We pretty much had a month of reading here. We did more of that than anything else, and even subjects we usually "study" with something written (i.e., something I can put in a binder at the end of the day) we simply read, read, read about.
I also had this brilliant idea that we "needed" to work on writing, but couldn't figure out where to start. Agent E took care of that by deciding on her own about a week or two ago that she wanted to start writing a story. So she asked for some writing paper from the office and did just that. (It's a work in progress.) So I guess I won't worry about her becoming interested now, LOL.
The silly Brian P. Cleary books resurfaced as well, this time exploring antonyms, synonyms, and irregular plurals.
For science this month we looked at bugs, insects, butterflies, and other creepy crawly things. We read some basic bug books from the library and our own bookshelf (still loving those book party books). Agent E also revisited a few of our favorite websites, including Fact Monster, National Geographic Kids, and the National History Museum (London).
Agent E is loving the Liberty's Kids series. We are almost halfway through (20 of 40 episodes). It's funny because we often just have the DVD playing while we're doing something else (like art time) and I wonder how much of this are they really paying attention to? but it never fails that sometime later one of the girls will mention something they remember from an episode.
We've also read several books about the American Revolution, the Declaration of Independence, and the US Constitution (and specifically, the Bill of Rights).
We also found a very cool US states/capitals crossword puzzle and also tossed in a few other printouts from education.com for good measure.
We went back to studying composers this month, and have been reading a little at a time from Lives of the Musicians: Good Times, Bad Times (And What the Neighbors Thought) by K. Krull. The Senior Agents were happy to see two female composers included. (They had been asking.)
Also took a few new Bach and Beethoven CDs out of the library . . . which we promptly put aside to listen to John Williams Greatest Hits 1969-1999 instead.
Last month my MIL introduced Agent E (and to some extent Agent J, although she wasn't as into it just yet) to sewing. Together they made a felt bear and my MIL even made a blanket for said bear. This month Agent E decided she wanted to practice her stitching by making a pillow for one of her stuffed animals. We're also working on weaving; we just made a very tiny scarf for one of Agent J's favorite stuffed critters.
Planted the seed of a new movie franchise obsession: Indiana Jones. (Or, as Agent J prefers, Han Solo in a hat.) So far we've only seen Raiders of the Lost Ark, which the Senior Agents found very interesting and not at all scary. (I hadn't seen it in a long time, and I cringed at a few parts, thinking ooh, maybe this was a bad idea, but they loved it.)

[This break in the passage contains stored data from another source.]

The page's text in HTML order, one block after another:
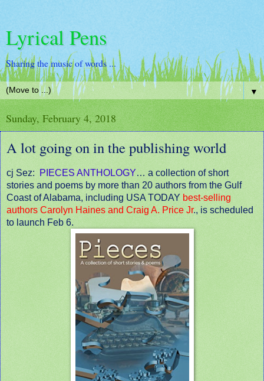
Lyrical Pens
Sharing the music of words ...
▼
Sunday, February 4, 2018
A lot going on in the publishing world
cj Sez: PIECES ANTHOLOGY… a collection of short
stories and poems by more than 20 authors from the Gulf
Coast of Alabama, including USA TODAY best-selling
authors Carolyn Haines and Craig A. Price Jr., is scheduled
to launch Feb 6.
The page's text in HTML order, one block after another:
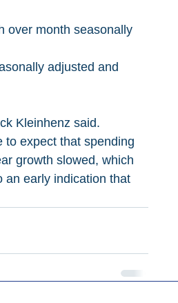
over month seasonally
adjusted and
Kleinhenz said.
to expect that spending
growth slowed, which
an early indication that
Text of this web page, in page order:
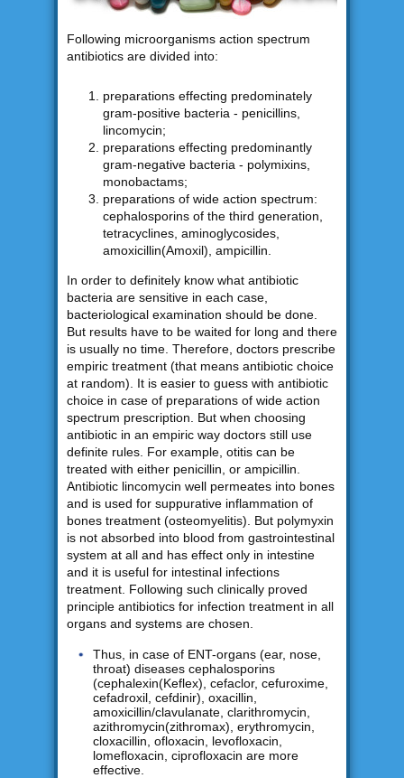
Following microorganisms action spectrum
antibiotics are divided into:
preparations effecting predominately
gram-positive bacteria - penicillins,
lincomycin;
preparations effecting predominantly
gram-negative bacteria - polymixins,
monobactams;
preparations of wide action spectrum:
cephalosporins of the third generation,
tetracyclines, aminoglycosides,
amoxicillin(Amoxil), ampicillin.
In order to definitely know what antibiotic
bacteria are sensitive in each case,
bacteriological examination should be done.
But results have to be waited for long and there
is usually no time. Therefore, doctors prescribe
empiric treatment (that means antibiotic choice
at random). It is easier to guess with antibiotic
choice in case of preparations of wide action
spectrum prescription. But when choosing
antibiotic in an empiric way doctors still use
definite rules. For example, otitis can be
treated with either penicillin, or ampicillin.
Antibiotic lincomycin well permeates into bones
and is used for suppurative inflammation of
bones treatment (osteomyelitis). But polymyxin
is not absorbed into blood from gastrointestinal
system at all and has effect only in intestine
and it is useful for intestinal infections
treatment. Following such clinically proved
principle antibiotics for infection treatment in all
organs and systems are chosen.
Thus, in case of ENT-organs (ear, nose,
throat) diseases cephalosporins
(cephalexin(Keflex), cefaclor, cefuroxime,
cefadroxil, cefdinir), oxacillin,
amoxicillin/clavulanate, clarithromycin,
azithromycin(zithromax), erythromycin,
cloxacillin, ofloxacin, levofloxacin,
lomefloxacin, ciprofloxacin are more
effective.
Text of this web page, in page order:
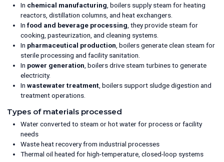
In chemical manufacturing , boilers supply steam for heating
reactors, distillation columns, and heat exchangers.
Infood and beverage processing , they provide steam for
cooking, pasteurization, and cleaning systems.
In pharmaceutical production , boilers generate clean steam for
sterile processing and facility sanitation.
In power generation , boilers drive steam turbines to generate
electricity.
Inwastewater treatment , boilers support sludge digestion and
treatment operations.
Types of materials processed
Water converted to steam or hot water for process or facility
needs
Waste heat recovery from industrial processes
Thermal oil heated for high-temperature, closed-loop systems
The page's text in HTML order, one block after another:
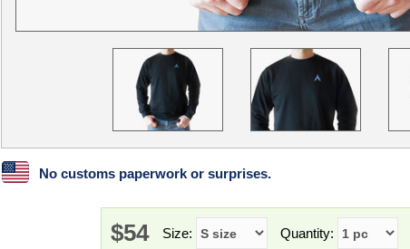
No customs paperwork or surprises.
$54 Size: Quantity:
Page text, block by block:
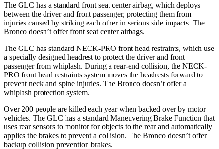
The GLC has a standard front seat center airbag, which deploys
between the driver and front passenger, protecting them from
injuries caused by striking each other in serious side impacts. The
Bronco doesn’t offer front seat center airbags.
The GLC has standard NECK-PRO front head restraints, which use
a specially designed headrest to protect the driver and front
passenger from whiplash. During a rear-end collision, the NECK-
PRO front head restraints system moves the headrests forward to
prevent neck and spine injuries. The Bronco doesn’t offer a
whiplash protection system.
Over 200 people are killed each year when backed over by motor
vehicles. The GLC has a standard Maneuvering Brake Function that
uses rear sensors to monitor for objects to the rear and automatically
applies the brakes to prevent a collision. The Bronco doesn’t offer
backup collision prevention brakes.
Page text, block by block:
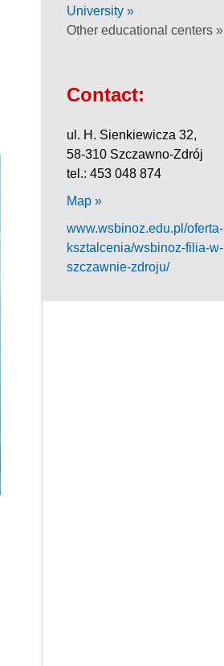
University »
Other educational centers »
Contact:
ul. H. Sienkiewicza 32,
58-310 Szczawno-Zdrój
tel.: 453 048 874
Map »
www.wsbinoz.edu.pl/oferta-
ksztalcenia/wsbinoz-filia-w-
szczawnie-zdroju/
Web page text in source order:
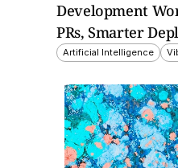
Development
PRs, Smarter
Artificial Intelligence
explores how
gives developers
to create reliable,
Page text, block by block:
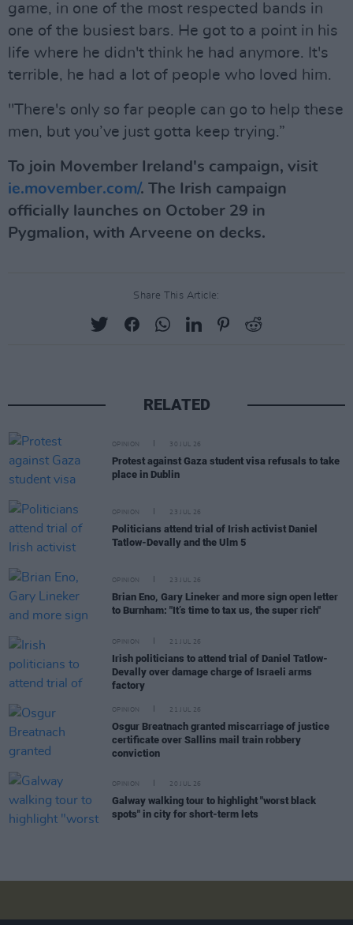
game, in one of the most respected bands in
one of the busiest bars. He got to a point in his
life where he didn't think he had anymore. It's
terrible, he had a lot of people who loved him.
"There's only so far people can go to help these
men, but you’ve just gotta keep trying.”
To join Movember Ireland's campaign, visit
ie.movember.com/. The Irish campaign
officially launches on October 29 in
Pygmalion, with Arveene on decks.
Share This Article:
RELATED
OPINION 30 JUL 26
Protest against Gaza student visa refusals to take
place in Dublin
OPINION 23 JUL 26
Politicians attend trial of Irish activist Daniel
Tatlow-Devally and the Ulm 5
OPINION 23 JUL 26
Brian Eno, Gary Lineker and more sign open letter
to Burnham: "It’s time to tax us, the super rich"
OPINION 21 JUL 26
Irish politicians to attend trial of Daniel Tatlow-
Devally over damage charge of Israeli arms
factory
OPINION 21 JUL 26
Osgur Breatnach granted miscarriage of justice
certificate over Sallins mail train robbery
conviction
OPINION 20 JUL 26
Galway walking tour to highlight "worst black
spots" in city for short-term lets

This of course led to roughly 27,000 questions about movie production, actors, archeology, capuchin monkeys, Egypt, the 1930s, etc. etc. etc. Not to mention the discovery of a whole new crop of books! (And we haven't even considered the Young Indiana Jones book series yet.)

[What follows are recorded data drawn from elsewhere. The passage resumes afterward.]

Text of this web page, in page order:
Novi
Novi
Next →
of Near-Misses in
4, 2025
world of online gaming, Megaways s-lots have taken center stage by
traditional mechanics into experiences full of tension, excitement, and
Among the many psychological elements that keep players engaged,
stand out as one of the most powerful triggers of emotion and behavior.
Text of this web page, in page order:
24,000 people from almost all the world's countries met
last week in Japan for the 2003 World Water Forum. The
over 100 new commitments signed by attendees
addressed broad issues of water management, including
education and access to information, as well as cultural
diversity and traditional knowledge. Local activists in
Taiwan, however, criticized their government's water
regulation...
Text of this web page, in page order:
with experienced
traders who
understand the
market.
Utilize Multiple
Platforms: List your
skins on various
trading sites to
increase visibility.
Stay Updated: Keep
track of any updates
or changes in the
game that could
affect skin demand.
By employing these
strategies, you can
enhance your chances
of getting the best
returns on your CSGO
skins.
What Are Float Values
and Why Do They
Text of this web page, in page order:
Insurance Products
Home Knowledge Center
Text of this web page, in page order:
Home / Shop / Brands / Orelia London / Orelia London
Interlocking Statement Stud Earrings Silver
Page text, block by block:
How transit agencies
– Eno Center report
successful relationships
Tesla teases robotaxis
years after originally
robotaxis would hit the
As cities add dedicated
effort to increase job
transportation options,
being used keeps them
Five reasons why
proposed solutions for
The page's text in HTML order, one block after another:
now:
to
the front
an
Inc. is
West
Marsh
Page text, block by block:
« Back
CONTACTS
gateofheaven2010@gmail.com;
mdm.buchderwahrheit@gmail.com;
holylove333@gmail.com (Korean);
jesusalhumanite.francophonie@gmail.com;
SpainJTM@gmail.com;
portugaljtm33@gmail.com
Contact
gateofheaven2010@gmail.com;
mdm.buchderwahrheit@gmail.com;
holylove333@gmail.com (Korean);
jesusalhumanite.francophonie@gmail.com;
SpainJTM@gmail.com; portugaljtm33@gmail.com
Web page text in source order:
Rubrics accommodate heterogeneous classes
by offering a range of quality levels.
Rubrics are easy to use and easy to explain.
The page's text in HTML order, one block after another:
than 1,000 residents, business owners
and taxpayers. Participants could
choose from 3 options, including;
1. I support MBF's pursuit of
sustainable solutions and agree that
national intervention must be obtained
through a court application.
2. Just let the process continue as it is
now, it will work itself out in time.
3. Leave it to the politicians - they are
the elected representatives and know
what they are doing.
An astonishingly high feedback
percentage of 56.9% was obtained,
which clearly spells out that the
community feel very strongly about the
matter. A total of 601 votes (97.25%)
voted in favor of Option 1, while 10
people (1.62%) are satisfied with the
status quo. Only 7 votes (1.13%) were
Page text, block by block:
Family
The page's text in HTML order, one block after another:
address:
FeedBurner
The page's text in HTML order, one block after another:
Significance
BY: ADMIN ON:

Of course we talked about Veterans Day (which the Agents have declared "Daddy Day"), Hanukkah, Thanksgiving, and St. Andrew's Day.

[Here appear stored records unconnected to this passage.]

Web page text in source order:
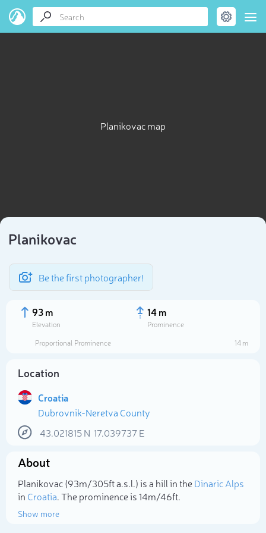
Planikovac map
Planikovac
Be the first photographer!
93 m
Elevation
14 m
Prominence
Proportional Prominence
14 m
Location
Croatia
Dubrovnik-Neretva County
43.021815N 17.039737E
About
Planikovac (93m/305ft a.s.l.) is a hill in theDinaric Alps
in Croatia. The prominence is 14m/46ft.
Show more
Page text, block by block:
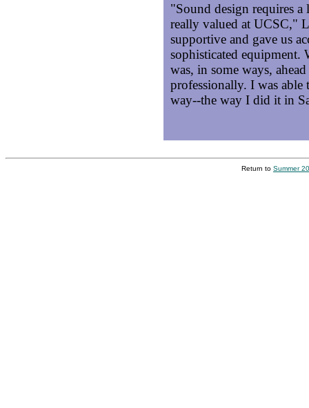
"Sound design requires
really valued at UCSC,"
supportive and gave us
sophisticated
was, in some ways,
professionally. I was
way--the way I did it in
Return to Summer
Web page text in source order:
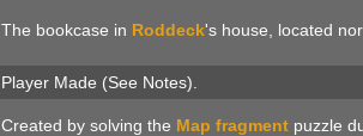
The bookcase in Roddeck's house, located
Player Made (See Notes).
Created by solving the Map fragment puzzle
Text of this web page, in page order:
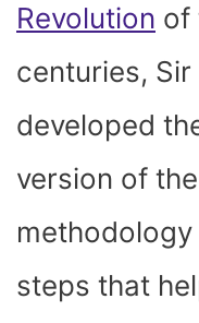
Revolution of
centuries,
developed
version of
steps that
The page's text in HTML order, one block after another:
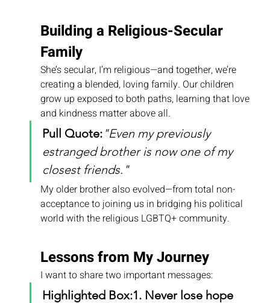
Building a Religious-Secular
Family
She’s secular, I’m religious—and together, we’re
creating a blended, loving family. Our children
grow up exposed to both paths, learning that love
and kindness matter above all.
Pull Quote:"Even my previously
estranged brother is now one of my
closest friends."
My older brother also evolved—from total non-
acceptance to joining us in bridging his political
world with the religious LGBTQ+ community.
Lessons from My Journey
I want to share two important messages:
Highlighted Box:1. Never lose hope
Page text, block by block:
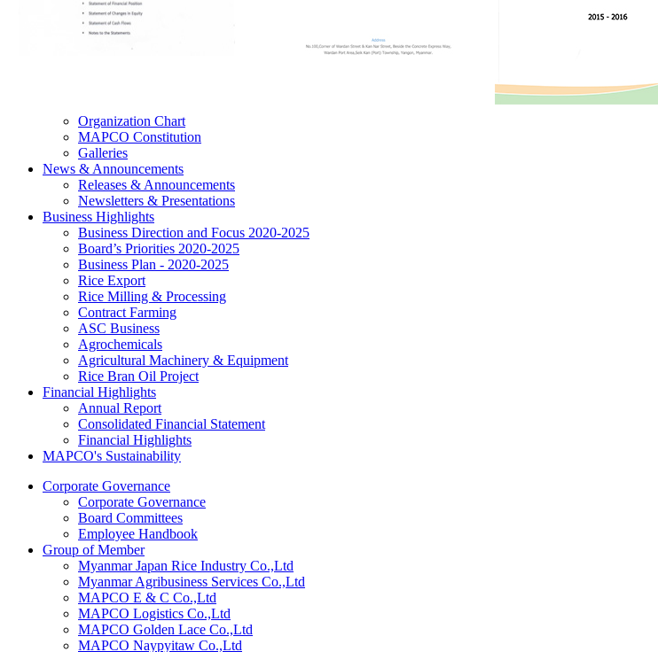
Organization Chart
MAPCO Constitution
Galleries
News & Announcements
Releases & Announcements
Newsletters & Presentations
Business Highlights
Business Direction and Focus 2020-2025
Board’s Priorities 2020-2025
Business Plan - 2020-2025
Rice Export
Rice Milling & Processing
Contract Farming
ASC Business
Agrochemicals
Agricultural Machinery & Equipment
Rice Bran Oil Project
Financial Highlights
Annual Report
Consolidated Financial Statement
Financial Highlights
MAPCO's Sustainability
Corporate Governance
Corporate Governance
Board Committees
Employee Handbook
Group of Member
Myanmar Japan Rice Industry Co.,Ltd
Myanmar Agribusiness Services Co.,Ltd
MAPCO E & C Co.,Ltd
MAPCO Logistics Co.,Ltd
MAPCO Golden Lace Co.,Ltd
MAPCO Naypyitaw Co.,Ltd
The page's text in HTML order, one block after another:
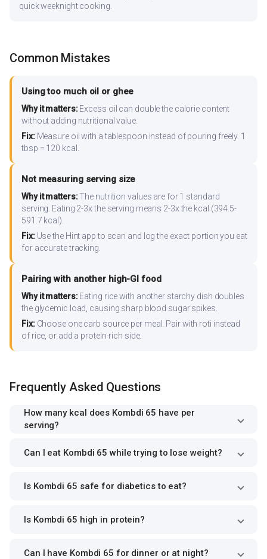
quick weeknight cooking.
Common Mistakes
Using too much oil or ghee
Why it matters:Excess oil can double the calorie content
without adding nutritional value.
Fix:Measure oil with a tablespoon instead of pouring freely. 1
tbsp = 120 kcal.
Not measuring serving size
Why it matters:The nutrition values are for 1 standard
serving. Eating 2-3x the serving means 2-3x the kcal (394.5-
591.7 kcal).
Fix:Use the Hint app to scan and log the exact portion you eat
for accurate tracking.
Pairing with another high-GI food
Why it matters:Eating rice with another starchy dish doubles
the glycemic load, causing sharp blood sugar spikes.
Fix:Choose one carb source per meal. Pair with roti instead
of rice, or add a protein-rich side.
Frequently Asked Questions
How many kcal does Kombdi 65 have per
serving?
Can I eat Kombdi 65 while trying to lose weight?
Is Kombdi 65 safe for diabetics to eat?
Is Kombdi 65 high in protein?
Can I have Kombdi 65 for dinner or at night?
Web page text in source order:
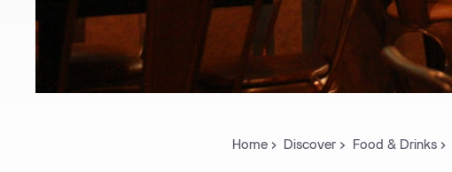
Home Discover Food & Drinks
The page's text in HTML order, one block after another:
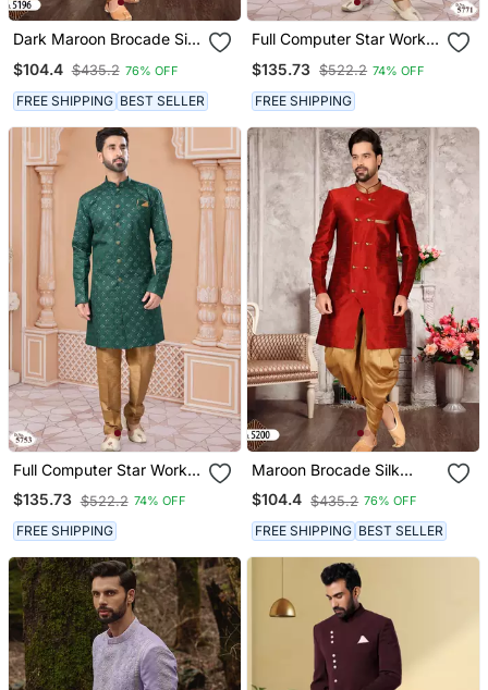
Dark Maroon Brocade Silk
Mens Indo Western
Sherwani
$104.4 $435.2 76% OFF
FREE SHIPPING BEST SELLER
Full Computer Star Work
Indowestern Sherwani Set
With Thread And Stone
Work With Fancy Botton
$135.73 $522.2 74% OFF
FREE SHIPPING
Full Computer Star Work
Indowestern Sherwani Set
With Thread And Stone
Work With Fancy Botton
$135.73 $522.2 74% OFF
FREE SHIPPING
Maroon Brocade Silk
Mens Indo Western
Sherwani
$104.4 $435.2 76% OFF
FREE SHIPPING BEST SELLER
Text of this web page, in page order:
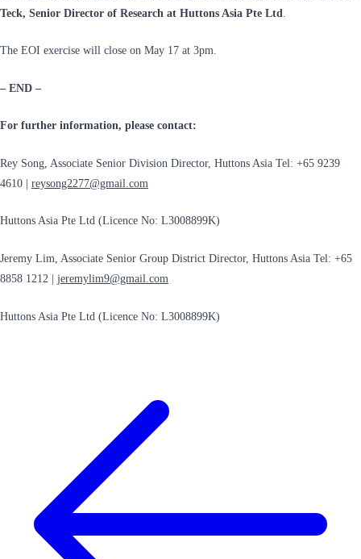
Teck, Senior Director of Research at Huttons Asia Pte Ltd
The EOI exercise will close on May 17 at 3pm.
– END –
For further information, please contact:
Rey Song, Associate Senior Division Director, Huttons Asia Tel: +65 9239
4610 | reysong2277@gmail.com
Huttons Asia Pte Ltd (Licence No: L3008899K)
Jeremy Lim, Associate Senior Group District Director, Huttons Asia Tel: +65
8858 1212 | jeremylim9@gmail.com
Huttons Asia Pte Ltd (Licence No: L3008899K)

We continued with our very relaxed Agent J style kindergarten plan. She reads a lot (mostly first/second grade-ish book choices) and spends a lot of time writing out letters and words (often captions for her crazy drawings). Her current favorite question is how do you spell . . . ?
Agent J has taken even more of an interest in what her sister is doing for school. So much, in fact, that I'm beginning to think for next year (first grade for her, third grade for Agent E) I might try to follow the same "curriculum" (we use that word loosely around here) and adjust for grade level as necessary. This will also make it easier on Momma, as we will be moving to a state with much more stringent homeschooling guidelines than what we have now. It will make reporting much more simple if they are doing two versions of the same plan.
Up for December
So far Agent E had decided she wants to study dinosaurs again, plus inventors/scientists and evolution. We will probably continue watching Liberty's Kids and talking about US history, as that seems to be a favorite topic of late. We do not plan on taking any specific time off around Christmas, but we do have another Disney adventure planned for January.
I've determined that perhaps we just need to some sort of math workbook that Agent E can work through at her own pace. Most of the second grade ones we've found include things we've already covered, so I found a third grade and fourth grade edition. There will be some things in the third grade book that will be easy for her, and some things in the fourth grade book that we haven't even addressed yet, but overall I think she will enjoy being able to flip through them and choose pages at her leisure.
Enjoy the last month of 2013!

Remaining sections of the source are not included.